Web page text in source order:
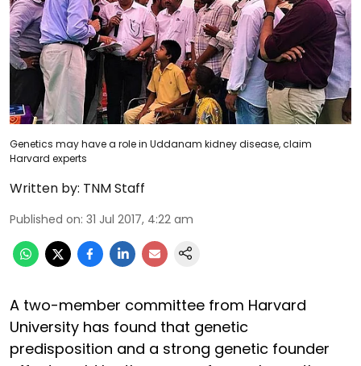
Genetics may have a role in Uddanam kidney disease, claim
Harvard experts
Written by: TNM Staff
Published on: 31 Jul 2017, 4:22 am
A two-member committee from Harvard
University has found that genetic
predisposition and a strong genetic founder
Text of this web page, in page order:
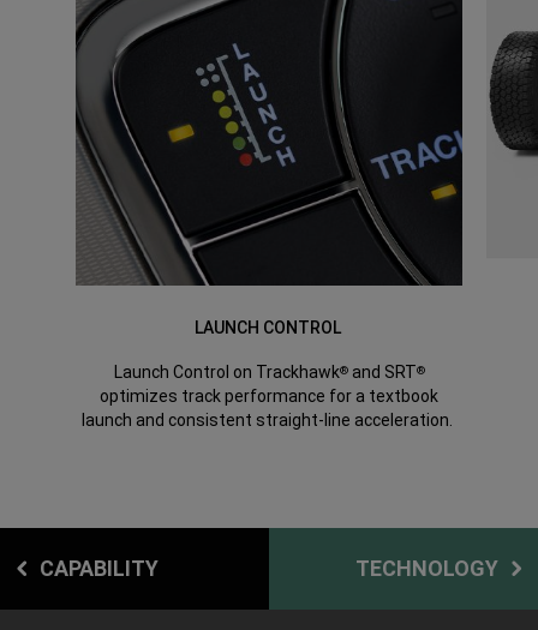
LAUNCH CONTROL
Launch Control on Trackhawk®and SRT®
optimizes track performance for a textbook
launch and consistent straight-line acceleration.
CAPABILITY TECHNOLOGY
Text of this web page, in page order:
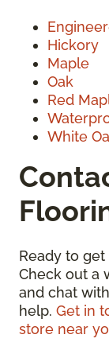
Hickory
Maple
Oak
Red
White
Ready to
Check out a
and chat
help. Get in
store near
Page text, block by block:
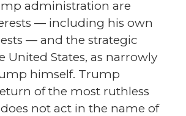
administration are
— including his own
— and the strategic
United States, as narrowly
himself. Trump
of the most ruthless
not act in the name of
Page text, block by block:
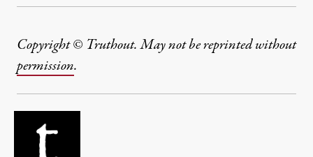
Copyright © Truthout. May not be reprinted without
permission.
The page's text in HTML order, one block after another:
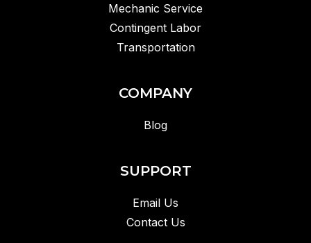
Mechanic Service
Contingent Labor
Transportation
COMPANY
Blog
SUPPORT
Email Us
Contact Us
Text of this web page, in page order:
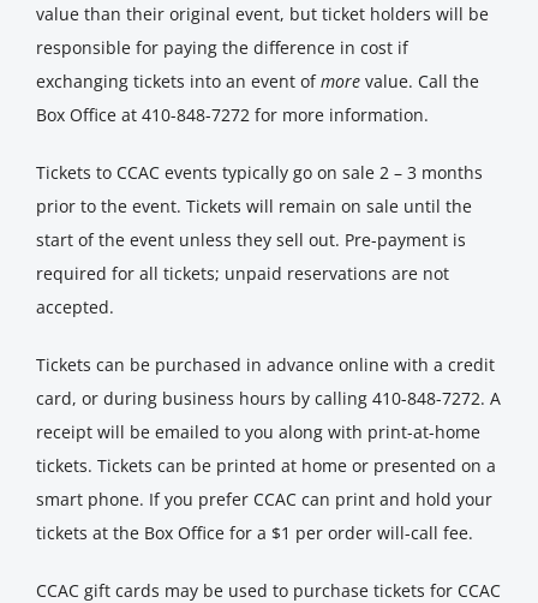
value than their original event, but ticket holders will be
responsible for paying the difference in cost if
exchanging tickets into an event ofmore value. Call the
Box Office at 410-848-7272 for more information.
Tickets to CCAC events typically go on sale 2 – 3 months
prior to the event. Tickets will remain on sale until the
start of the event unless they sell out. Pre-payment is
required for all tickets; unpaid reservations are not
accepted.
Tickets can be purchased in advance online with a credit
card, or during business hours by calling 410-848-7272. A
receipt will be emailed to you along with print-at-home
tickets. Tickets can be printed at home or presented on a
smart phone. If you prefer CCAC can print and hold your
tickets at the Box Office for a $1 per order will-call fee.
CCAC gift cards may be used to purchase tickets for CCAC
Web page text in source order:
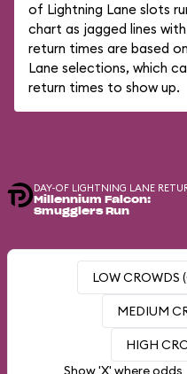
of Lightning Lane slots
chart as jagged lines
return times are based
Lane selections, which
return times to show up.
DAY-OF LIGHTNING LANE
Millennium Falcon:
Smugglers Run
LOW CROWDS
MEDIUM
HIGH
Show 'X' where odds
........
— Directions —
Give back all the data exactly, minus pictures.

— Answer —
Web page text in source order:
Genetics may have a role in Uddanam kidney disease, claim
Harvard experts
Written by: TNM Staff
Published on: 31 Jul 2017, 4:22 am
A two-member committee from Harvard
University has found that genetic
predisposition and a strong genetic founder
Text of this web page, in page order:
LAUNCH CONTROL
Launch Control on Trackhawk®and SRT®
optimizes track performance for a textbook
launch and consistent straight-line acceleration.
CAPABILITY TECHNOLOGY
Text of this web page, in page order:
Hickory
Maple
Oak
Red
White
Ready to
Check out a
and chat
help. Get in
store near
Page text, block by block:
administration are
— including his own
— and the strategic
United States, as narrowly
himself. Trump
of the most ruthless
not act in the name of
Page text, block by block:
Copyright © Truthout. May not be reprinted without
permission.
The page's text in HTML order, one block after another:
Mechanic Service
Contingent Labor
Transportation
COMPANY
Blog
SUPPORT
Email Us
Contact Us
Text of this web page, in page order:
value than their original event, but ticket holders will be
responsible for paying the difference in cost if
exchanging tickets into an event ofmore value. Call the
Box Office at 410-848-7272 for more information.
Tickets to CCAC events typically go on sale 2 – 3 months
prior to the event. Tickets will remain on sale until the
start of the event unless they sell out. Pre-payment is
required for all tickets; unpaid reservations are not
accepted.
Tickets can be purchased in advance online with a credit
card, or during business hours by calling 410-848-7272. A
receipt will be emailed to you along with print-at-home
tickets. Tickets can be printed at home or presented on a
smart phone. If you prefer CCAC can print and hold your
tickets at the Box Office for a $1 per order will-call fee.
CCAC gift cards may be used to purchase tickets for CCAC
Web page text in source order:
of Lightning Lane slots
chart as jagged lines
return times are based
Lane selections, which
return times to show up.
DAY-OF LIGHTNING LANE
Millennium Falcon:
Smugglers Run
LOW CROWDS
MEDIUM
HIGH
Show 'X' where odds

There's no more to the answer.